§ YOUR ASSIGNMENT: Quote word for word the lines below, beginning with the first and ending with the one that has "ish 3/12, however". Drop the pictures.

[Opening AVAILABLE DATA section]

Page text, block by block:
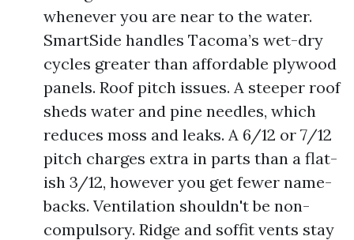
whenever you are near to the water.
SmartSide handles Tacoma’s wet-dry
cycles greater than affordable plywood
panels. Roof pitch issues. A steeper roof
sheds water and pine needles, which
reduces moss and leaks. A 6/12 or 7/12
pitch charges extra in parts than a flat-
ish 3/12, however you get fewer name-
backs. Ventilation shouldn't be non-
compulsory. Ridge and soffit vents stay

[Closing AVAILABLE DATA section]

§ ANSWER BOX:
Page text, block by block:
whenever you are near to the water.
SmartSide handles Tacoma’s wet-dry
cycles greater than affordable plywood
panels. Roof pitch issues. A steeper roof
sheds water and pine needles, which
reduces moss and leaks. A 6/12 or 7/12
pitch charges extra in parts than a flat-
ish 3/12, however you get fewer name-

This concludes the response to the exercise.